Earlier this week, the US Food and Drug Administration (FDA) severely restricted who could get updated Covid-19 vaccines, with Kennedy posting to social media that coronavirus “mandates” from the Biden administration were rescinded and that vaccines would be available only to those at highest risk.

“Our oath requires us to speak out when the constitution is violated and the American people are put at risk,” the letter, co-signed by six partner organizations in the medical field, said.

“We warn the president, Congress and the public that Secretary Kennedy’s actions are compromising the health of this nation, and we demand Secretary Kennedy’s resignation.”

It calls for Trump to appoint a new health secretary “whose qualifications and experience ensure that health policy is informed by independent and unbiased peer-reviewed science”.

Trump this week expressed his displeasure at the chaos engulfing the CDC, acknowledging in a social media post that the agency was being “ripped apart” by the vaccines controversy. But he claimed drug manufacturers were to blame for allegedly not revealing publicly “the success or failure” of Covid vaccines.

The Trump administration also previously sided with Kennedy over Monarez’s firing, which prompted bipartisan pushback and a walkout of dozens of CDC staff last month. Monarez, a long-serving government expert on infectious diseases, was confirmed in July, but fired because she was “not aligned with the president’s agenda”, a White House statement said.

The 1,040 former and current HHS employees who signed Wednesday’s letter said they were writing again because Kennedy ignored their earlier communication. A statement issued by HHS accused the group of “an attempt to politicize a tragedy” by claiming Kennedy’s vaccine rhetoric played a role in an attack on the CDC headquarters in Atlanta on 8 August in which a police officer was killed.
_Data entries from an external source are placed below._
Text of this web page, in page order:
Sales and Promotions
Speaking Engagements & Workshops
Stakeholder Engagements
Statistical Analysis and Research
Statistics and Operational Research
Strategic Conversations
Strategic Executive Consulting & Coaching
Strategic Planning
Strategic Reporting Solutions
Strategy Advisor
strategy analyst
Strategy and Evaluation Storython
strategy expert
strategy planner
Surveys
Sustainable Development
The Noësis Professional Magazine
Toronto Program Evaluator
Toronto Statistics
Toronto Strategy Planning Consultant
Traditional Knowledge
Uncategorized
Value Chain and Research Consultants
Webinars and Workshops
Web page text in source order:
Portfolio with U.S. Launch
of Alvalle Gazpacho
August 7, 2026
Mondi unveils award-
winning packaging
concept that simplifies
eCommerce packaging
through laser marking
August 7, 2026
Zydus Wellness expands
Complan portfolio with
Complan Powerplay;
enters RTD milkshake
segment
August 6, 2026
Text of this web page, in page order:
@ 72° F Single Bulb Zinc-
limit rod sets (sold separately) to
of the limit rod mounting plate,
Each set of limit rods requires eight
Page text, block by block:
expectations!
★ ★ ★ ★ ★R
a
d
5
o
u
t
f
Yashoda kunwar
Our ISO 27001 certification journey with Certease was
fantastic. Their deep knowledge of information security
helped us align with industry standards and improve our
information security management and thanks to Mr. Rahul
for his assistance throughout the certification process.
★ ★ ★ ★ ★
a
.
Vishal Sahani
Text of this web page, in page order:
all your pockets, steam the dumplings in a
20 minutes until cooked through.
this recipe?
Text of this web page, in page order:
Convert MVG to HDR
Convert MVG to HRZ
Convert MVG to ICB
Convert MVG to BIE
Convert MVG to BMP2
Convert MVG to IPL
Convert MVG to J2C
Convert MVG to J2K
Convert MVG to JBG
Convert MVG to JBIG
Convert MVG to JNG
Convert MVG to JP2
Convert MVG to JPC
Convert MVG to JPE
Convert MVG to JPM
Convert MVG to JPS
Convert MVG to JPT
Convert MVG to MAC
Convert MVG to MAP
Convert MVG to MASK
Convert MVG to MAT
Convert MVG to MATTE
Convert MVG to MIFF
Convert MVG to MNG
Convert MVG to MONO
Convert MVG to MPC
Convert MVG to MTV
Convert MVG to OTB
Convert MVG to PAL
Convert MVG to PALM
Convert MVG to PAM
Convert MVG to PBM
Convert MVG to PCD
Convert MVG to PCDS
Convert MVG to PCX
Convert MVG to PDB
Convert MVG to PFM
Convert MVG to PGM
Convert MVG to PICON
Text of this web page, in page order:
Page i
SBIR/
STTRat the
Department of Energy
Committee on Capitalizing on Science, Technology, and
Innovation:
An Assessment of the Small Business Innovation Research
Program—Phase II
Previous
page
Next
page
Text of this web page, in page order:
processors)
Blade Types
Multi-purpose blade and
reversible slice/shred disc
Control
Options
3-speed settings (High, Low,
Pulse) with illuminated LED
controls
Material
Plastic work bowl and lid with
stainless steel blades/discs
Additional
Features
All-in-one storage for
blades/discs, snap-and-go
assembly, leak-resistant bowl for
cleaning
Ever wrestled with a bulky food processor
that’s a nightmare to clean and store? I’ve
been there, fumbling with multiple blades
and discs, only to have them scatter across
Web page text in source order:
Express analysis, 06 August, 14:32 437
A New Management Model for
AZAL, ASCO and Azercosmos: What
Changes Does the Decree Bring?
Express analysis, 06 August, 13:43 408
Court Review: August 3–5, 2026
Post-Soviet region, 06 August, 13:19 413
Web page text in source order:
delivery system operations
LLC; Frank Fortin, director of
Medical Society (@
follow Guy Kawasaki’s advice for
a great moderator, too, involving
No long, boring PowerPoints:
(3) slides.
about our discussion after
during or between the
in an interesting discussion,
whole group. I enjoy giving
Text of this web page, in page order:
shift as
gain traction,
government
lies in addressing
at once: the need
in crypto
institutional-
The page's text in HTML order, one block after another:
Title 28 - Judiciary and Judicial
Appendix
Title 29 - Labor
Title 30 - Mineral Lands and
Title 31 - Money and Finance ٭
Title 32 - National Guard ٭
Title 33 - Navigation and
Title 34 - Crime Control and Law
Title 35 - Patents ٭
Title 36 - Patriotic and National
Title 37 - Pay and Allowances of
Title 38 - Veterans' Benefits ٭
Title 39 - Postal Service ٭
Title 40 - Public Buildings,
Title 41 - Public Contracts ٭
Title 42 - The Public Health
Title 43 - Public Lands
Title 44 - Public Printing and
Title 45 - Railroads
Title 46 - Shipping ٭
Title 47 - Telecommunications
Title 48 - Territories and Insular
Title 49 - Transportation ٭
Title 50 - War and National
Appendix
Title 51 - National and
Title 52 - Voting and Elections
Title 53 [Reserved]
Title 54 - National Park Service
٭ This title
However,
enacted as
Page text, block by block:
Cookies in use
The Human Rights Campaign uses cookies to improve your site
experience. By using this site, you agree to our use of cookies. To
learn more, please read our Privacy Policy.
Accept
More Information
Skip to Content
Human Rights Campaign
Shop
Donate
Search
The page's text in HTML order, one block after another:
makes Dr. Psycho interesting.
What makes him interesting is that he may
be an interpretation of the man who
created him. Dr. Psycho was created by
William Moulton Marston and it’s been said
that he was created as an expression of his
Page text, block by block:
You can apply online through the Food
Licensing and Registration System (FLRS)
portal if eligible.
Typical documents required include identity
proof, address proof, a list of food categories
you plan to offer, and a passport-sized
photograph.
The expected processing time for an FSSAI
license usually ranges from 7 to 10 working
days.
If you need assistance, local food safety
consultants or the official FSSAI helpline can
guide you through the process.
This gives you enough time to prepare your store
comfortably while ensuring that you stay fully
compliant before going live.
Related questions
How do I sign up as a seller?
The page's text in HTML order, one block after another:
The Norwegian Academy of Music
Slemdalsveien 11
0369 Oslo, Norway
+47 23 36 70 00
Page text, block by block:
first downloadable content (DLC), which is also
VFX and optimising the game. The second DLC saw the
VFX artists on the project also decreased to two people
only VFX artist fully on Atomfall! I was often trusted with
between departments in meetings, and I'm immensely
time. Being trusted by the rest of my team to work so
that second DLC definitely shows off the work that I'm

In its new letter, the group said that the HHS workforce is non-partisan, “implementing science-based policies developed under both Republican and Democratic administrations”.

It said: “We believe health policy should be based on strong, evidence-based principles rather than partisan politics. But under Secretary Kennedy’s leadership, HHS policies are placing the health of all Americans at risk, regardless of their politics.”

In a statement, the HHS communications director, Andrew Nixon, said: “Secretary Kennedy has been clear: the CDC has been broken for a long time. Restoring it as the world’s most trusted guardian of public health will take sustained reform and more personnel changes.

“From his first day in office, he pledged to check his assumptions at the door – and he asked every HHS colleague to do the same. That commitment to evidence-based science is why, in just seven months, he and the HHS team have accomplished more than any health secretary in history in the fight to end the chronic disease epidemic and Make America Healthy Again.”

The HHS employees signed their letter “in our own personal capacities, on our personal time, and without the use of government equipment”. It said “countless others” across HHS shared their concerns but “chose not to sign out of well-founded fear of retaliation and threats to personal safety”.

Up to 30 workers at the Federal Emergency Management Agency (Fema) were placed on leave last week after they publicly signed a letter of dissent over Trump’s dismantling of the agency and fears it would lead to a disaster like Hurricane Katrina in 2005.